Zhenyao Wu

Date of Award

Summer 2022

Document Type

Open Access Dissertation


Computer Science and Engineering

First Advisor

Song Wang

Second Advisor

Lili Ju


Estimating depth from images has become a very popular task in computer vision which aims to restore the 3D scene from 2D images and identify important geometric knowledge of the scene. Its performance has been significantly improved by convolutional neural networks in recent years, which surpass the traditional methods by a large margin. However, the natural scenes are usually complicated, and hard to build the correspondence between pixels across frames, such as the region containing moving objects, illumination changes, occlusions, and reflections. This research explores rich and comprehensive spatial correspondence across images and designs three new network architectures for depth estimation whose inputs can be a single image, stereo pairs, or monocular video.

First, we propose a novel semantic stereo network named SSPCV-Net, which includes newly designed pyramid cost volumes for describing semantic and spatial correspondence on multiple levels. The semantic features are inferred from a semantic segmentation subnetwork while the spatial features are constructed by hierarchical spatial pooling. In the end, we design a 3D multi-cost aggregation module to integrate the extracted multilevel correspondence and perform regression for accurate disparity maps. We conduct comprehensive experiments and comparisons with some recent stereo matching networks on Scene Flow, KITTI 2015 and 2012, and Cityscapes benchmark datasets, and the results show that the proposed SSPCV-Net significantly promotes the state-of-the-art stereo-matching performance.

Second, we present a novel SC-GAN network with end-to-end adversarial training for depth estimation from monocular videos without estimating the camera pose and pose change over time.
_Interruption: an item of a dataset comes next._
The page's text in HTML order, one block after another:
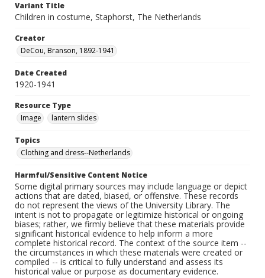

To exploit cross-frame relations, SC-GAN includes a spatial correspondence module that uses Smolyak sparse grids to efficiently match the features across adjacent frames and an attention mechanism to learn the importance of features in different directions. Furthermore, the generator in SC-GAN learns to estimate depth from the input frames, while the discriminator learns to distinguish between the ground-truth and estimated depth map for the reference frame. Experiments on the KITTI and Cityscapes datasets show that the proposed SC-GAN can achieve much more accurate depth maps than many existing state-of-the-art methods on monocular videos.
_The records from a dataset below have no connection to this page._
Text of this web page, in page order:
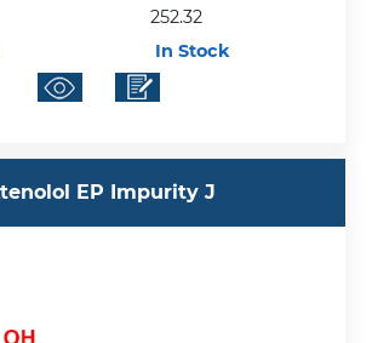
252.32
In Stock
EP Impurity J
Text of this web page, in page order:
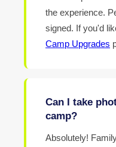
the experience.
signed. If you'd
Camp Upgrades
Can I take
camp?
Absolutely!

Finally, we propose a new method for single image depth estimation which utilize the spatial correspondence from stereo matching. To achieve the goal, we incorporate a pre-trained stereo network as a teacher to provide depth cues for the features and output generated by the student network which is a monocular depth estimation network. To further leverage the depth cues, we developed a new depth-aware convolution operation that can adaptively choose subsets of relevant features for convolutions at each location. Specifically, we compute hierarchical depth features as the guidance, and then estimate the depth map using such depth-aware convolution which can leverage the guidance to adapt the filters. Experimental results on the KITTI online benchmark and Eigen split datasets show that the proposed method achieves the state-of-the-art performance for single-image depth estimation.